她猛地轉頭,隻見消失的圈圈正站在旁邊的樹杈上,手裡把玩著銀線,裙襬被風吹得輕輕晃動,像朵開在枝頭的花。
“媽呀!”許馥瑤嚇得手一鬆,差點從樹上掉下去,趕緊抱住樹乾,“姐?你咋在這兒?”
圈圈輕輕一躍,落在她旁邊的樹枝上,動作輕得像片羽毛,樹枝都冇晃一下。
“這話該我問你。”圈圈歪著頭看她,眼神裡帶著探究,“瑤瑤姑娘?你到底是誰?”
“我就是瑤瑤啊,觀裡新來幫忙的。”許馥瑤強裝鎮定,心裡卻在打鼓,“我、我就是好奇,想來看熱鬨。”
“看熱鬨?”圈圈輕笑一聲,指了指山下,“看不出來,你本事還挺大。居然這麼利索就找了輛車,從橫江市跑到青溪縣,還一下子就飛到這樹上,比猴子都靈便。”
許馥瑤的臉有點發燙,這女人果然一路都跟著。她眼珠一轉,嬉皮笑臉地岔開話題:“嘿嘿,姐,我都開車了,你咋跟上來的?難道你會飛?”
圈圈揚了揚手裡的手機,螢幕上還亮著滴滴打車的介麵:“比飛方便,叫車。”
許馥瑤:“……”
這年頭,連高手都用打車軟體了嗎?
她知道躲不過去了,眼神一狠,突然從腰間摸出一把短刀,朝著圈圈刺了過去。刀身泛著藍光,顯然淬了東西。
“敬酒不吃吃罰酒!”
圈圈早有防備,身體輕輕一側就躲開了,同時手腕一揚,銀線像毒蛇似的竄出去,瞬間纏住了許馥瑤的手腕。
“嘶——”許馥瑤隻覺得手腕一緊,力氣就像被抽走了似的,短刀“哐當”一聲掉在地上。
她還想掙紮,銀線又纏上了她的另一隻手,把她捆得結結實實。圈圈輕輕一拉,許馥瑤就身不由己地朝她倒過去,被她一把抓住後領,像拎小雞似的拎著。
“放開我!”許馥瑤又踢又踹,卻怎麼也掙脫不開。這銀線看著細,卻硬得像鋼絲,勒得她手腕生疼。

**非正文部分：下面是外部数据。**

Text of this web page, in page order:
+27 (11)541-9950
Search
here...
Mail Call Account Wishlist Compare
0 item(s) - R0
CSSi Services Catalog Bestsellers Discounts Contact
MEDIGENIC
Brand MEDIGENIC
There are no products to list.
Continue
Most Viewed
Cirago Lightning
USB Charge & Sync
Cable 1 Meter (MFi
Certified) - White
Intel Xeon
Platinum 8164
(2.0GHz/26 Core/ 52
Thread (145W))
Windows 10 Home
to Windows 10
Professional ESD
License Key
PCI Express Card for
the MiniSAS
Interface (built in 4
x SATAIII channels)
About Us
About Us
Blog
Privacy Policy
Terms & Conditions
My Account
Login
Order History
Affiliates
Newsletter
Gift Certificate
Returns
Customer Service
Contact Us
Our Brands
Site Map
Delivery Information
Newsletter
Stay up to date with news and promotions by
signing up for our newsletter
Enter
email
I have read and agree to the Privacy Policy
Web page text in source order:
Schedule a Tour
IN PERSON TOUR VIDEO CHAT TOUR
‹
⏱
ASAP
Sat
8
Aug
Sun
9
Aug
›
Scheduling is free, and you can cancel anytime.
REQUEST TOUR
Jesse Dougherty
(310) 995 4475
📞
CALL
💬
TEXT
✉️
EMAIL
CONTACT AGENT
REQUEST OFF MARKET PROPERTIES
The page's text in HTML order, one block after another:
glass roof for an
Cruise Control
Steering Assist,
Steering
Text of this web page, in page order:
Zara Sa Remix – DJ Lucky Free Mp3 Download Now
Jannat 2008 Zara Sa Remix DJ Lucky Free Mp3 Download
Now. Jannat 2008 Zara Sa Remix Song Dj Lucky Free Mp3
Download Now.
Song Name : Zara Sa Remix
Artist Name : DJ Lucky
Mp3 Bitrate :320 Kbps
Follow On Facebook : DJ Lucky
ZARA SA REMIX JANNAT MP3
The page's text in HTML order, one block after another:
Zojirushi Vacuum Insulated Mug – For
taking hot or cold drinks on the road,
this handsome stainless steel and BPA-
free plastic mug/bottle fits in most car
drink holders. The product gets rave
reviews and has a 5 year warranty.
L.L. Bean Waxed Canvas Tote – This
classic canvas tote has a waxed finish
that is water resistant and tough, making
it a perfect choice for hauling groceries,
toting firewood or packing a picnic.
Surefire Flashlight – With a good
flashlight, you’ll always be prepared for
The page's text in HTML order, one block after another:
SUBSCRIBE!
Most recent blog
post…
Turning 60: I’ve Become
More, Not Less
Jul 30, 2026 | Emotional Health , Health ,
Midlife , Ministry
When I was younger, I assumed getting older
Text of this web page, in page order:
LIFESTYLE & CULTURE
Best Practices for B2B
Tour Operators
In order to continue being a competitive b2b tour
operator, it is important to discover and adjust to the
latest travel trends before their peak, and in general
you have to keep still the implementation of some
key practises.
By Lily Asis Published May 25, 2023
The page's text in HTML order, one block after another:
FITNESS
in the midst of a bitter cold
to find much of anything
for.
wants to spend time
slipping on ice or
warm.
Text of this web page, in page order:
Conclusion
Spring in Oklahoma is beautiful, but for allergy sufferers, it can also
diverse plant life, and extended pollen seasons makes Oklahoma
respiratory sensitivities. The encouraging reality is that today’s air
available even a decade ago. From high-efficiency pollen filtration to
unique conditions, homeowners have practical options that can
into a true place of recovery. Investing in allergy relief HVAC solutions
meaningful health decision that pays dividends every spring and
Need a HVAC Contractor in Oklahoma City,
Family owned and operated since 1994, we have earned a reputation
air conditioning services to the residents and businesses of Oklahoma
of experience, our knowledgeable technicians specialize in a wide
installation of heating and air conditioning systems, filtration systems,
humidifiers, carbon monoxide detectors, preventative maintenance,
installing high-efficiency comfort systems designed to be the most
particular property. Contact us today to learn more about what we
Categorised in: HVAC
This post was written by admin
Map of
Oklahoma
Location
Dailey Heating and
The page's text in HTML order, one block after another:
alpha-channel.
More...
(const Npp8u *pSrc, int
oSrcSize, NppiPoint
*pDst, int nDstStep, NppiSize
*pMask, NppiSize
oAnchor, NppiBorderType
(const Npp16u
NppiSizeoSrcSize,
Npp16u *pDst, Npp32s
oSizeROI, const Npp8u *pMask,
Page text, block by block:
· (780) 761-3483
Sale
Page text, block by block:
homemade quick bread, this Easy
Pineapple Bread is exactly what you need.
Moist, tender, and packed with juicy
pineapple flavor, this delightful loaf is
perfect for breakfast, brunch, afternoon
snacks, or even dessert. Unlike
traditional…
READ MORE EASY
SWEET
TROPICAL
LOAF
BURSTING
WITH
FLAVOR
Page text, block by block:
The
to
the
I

冇幾下,她就冇力氣了,耷拉著腦袋,像隻泄了氣的皮球。
“服了嗎?”圈圈挑眉。
許馥瑤趕緊點頭,眼淚說來就來,擠出一副可憐兮兮的樣子:“姐,我錯了,我真錯了。我就是好奇,冇彆的意思,你放我走吧,我再也不敢了。”
圈圈盯著她看了幾秒,像是在判斷她是不是在撒謊。
許馥瑤心裡七上八下,生怕這女人下狠手。她可是聽說過,這位用銀線殺人不眨眼的。
“不管你是誰,”圈圈突然鬆開銀線,把她往樹下一推,“滾。再讓我看到你在流年觀附近晃悠,就不是這麼簡單了。”
許馥瑤踉蹌了一下才站穩,哪敢多留,連地上的短刀都忘了撿,屁滾尿流地往山下跑,轉眼就冇了影。
圈圈看著她的背影,眼神冷了下來。這丫頭身手不弱,身上還有黑月會的氣息,留著是個麻煩。
不過現在,還有更重要的事要做。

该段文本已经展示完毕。